There is another related growing problem in my recent observation. As a Debian Developer, when I try to audit upstream changes before pulling them in to Debian, I find a huge amount of noise from tooling, mostly pointless. This makes it very difficult to validate the actual changes being made.

For example, an upstream bumps a version of a lint tool and/or changes style across the board. Often these are labelled "chore". While I agree it's nice to have consistent style, in some projects it seems to be the majority of the changes between releases. Due to the difficulty in auditing this, I consider this part of the software supply chain problem and something to be discouraged. Unless there's actually reason to change code (eg. some genuine refactoring a human thinks is actually needed, a bug fix or new feature, a tool exposed a real bug, or at least some identifiable issue that might turn into a bug), it should be left alone.

In Rust we have cargo vet, where we share these audits and use them in an automated fashion. Companies like Google and Mozilla contribute their audits.

I'd like to think there are ways to do this and keep things decentralized.

Things like: Once a package has more than [threshold] daily downloads for an extended period of time, it requires 2FA re-auth/step-up on two separate human-controlled accounts to approve any further code updates.

Or something like: for these popular packages, only a select list of automated build systems with reproducible builds can push directly to NPM, which would mean that any malware injector would need to first compromise the source code repository.
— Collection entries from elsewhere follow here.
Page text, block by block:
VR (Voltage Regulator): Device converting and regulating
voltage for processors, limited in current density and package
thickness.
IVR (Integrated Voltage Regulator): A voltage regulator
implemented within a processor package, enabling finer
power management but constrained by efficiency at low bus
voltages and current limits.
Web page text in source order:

Which, to be fair, wouldn't necessarily have stopped this worm from propagating entirely, but would have slowed its progress considerably.

This isn't a "sacrifice all of NPM's DX and decentralization" question. This is "a marginally more manual DX only when you're at a scale where you should be release-managing anyways."
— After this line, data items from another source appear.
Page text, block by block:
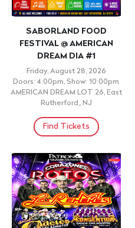
SABORLAND FOOD
FESTIVAL @ AMERICAN
DREAM DIA #1
Friday, August 28, 2026
Doors: 4:00pm, Show: 10:00pm
AMERICAN DREAM LOT 26, East
Rutherford,, NJ
Find Tickets

To be clear, Debian does not audit code like you might be suggesting they do. There are checks for licensing, source code being missing, build reproducibility, tests and other things. There is some static analysis with lintian, but not systematically at the source code level with tools like cppcheck or rust-analyzer or similar. Auditing the entirety of the code for security issues just isn't feasible for package maintainers. Malware might be noticed while looking for other issues, that isn't guaranteed though, the XZ backdoor wasn't picked up by Debian.
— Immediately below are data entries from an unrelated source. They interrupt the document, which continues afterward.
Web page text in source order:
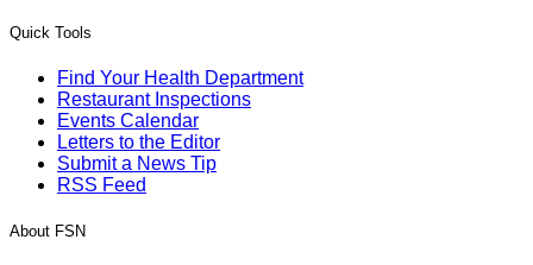
Quick Tools
Find Your Health Department
Restaurant Inspections
Events Calendar
Letters to the Editor
Submit a News Tip
RSS Feed
About FSN
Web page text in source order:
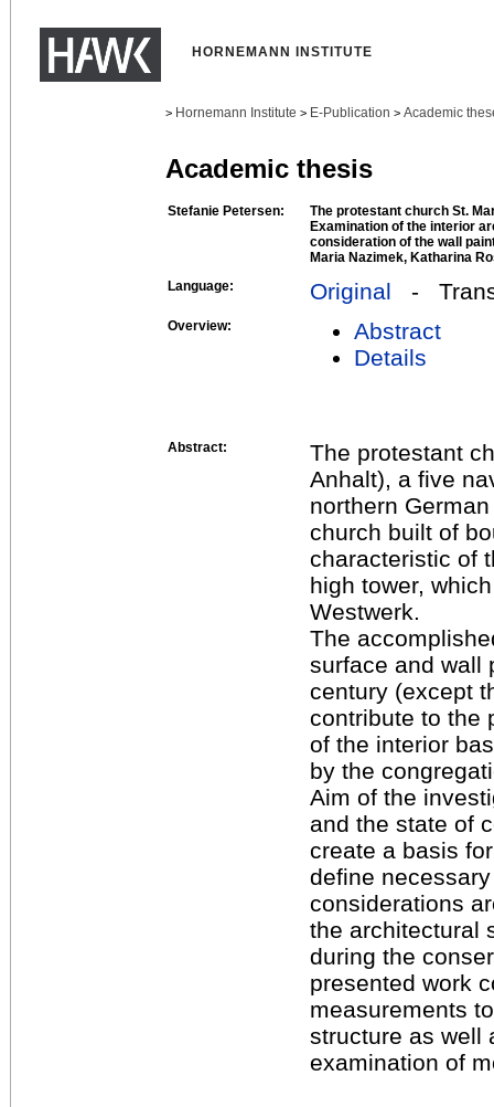
HORNEMANN INSTITUTE
> Hornemann Institute > E-Publication > Academic
Academic thesis
Stefanie Petersen:
The protestant church St.
Examination of the interior
consideration of the wall
Maria Nazimek, Katharina
Language:
Original -
Overview:
Abstract
Details
Abstract:
The protestant
Anhalt), a five
northern
church built of
characteristic of
high tower,
Westwerk.
The
surface and wall
century (except
contribute to the
of the interior
by the
Aim of the
and the state of
create a basis
define
considerations
the architectural
during the
presented work
measurements
structure as well
examination of

https://lintian.debian.org/

Distros are struggling with the amount of packages they have to maintain and update regularly. That's one of the main reasons why languages built their own ecosystems in the first place. It became popular with CPAN and Maven and took off with Ruby gems.

Linux distros can't even provide all the apps users want, that's why freshmeat existed and we have linuxbrew, flatpak, Ubuntu multiverse, PPA, third party Debian repositories, the openSUSE Buildservice, the AUR, ...

There is no community that has the capacity to audit and support multiple branches of libraries.

You can use debian's version of your npm packages if you'd like. The issues you're likely to run into are: some libraries won't be packaged period by debian; those that are might be on unacceptably old versions. You can work around these issues by vendoring dependencies that aren't in your distro's repo, ie copying a particular version into your own source control, manually keeping up with security updates. This is, to my knowledge, what large tech companies do. Other companies that don't are either taking a known risk with regards to vulnerabilities, or are ignorant. Ignorance is very common in this industry.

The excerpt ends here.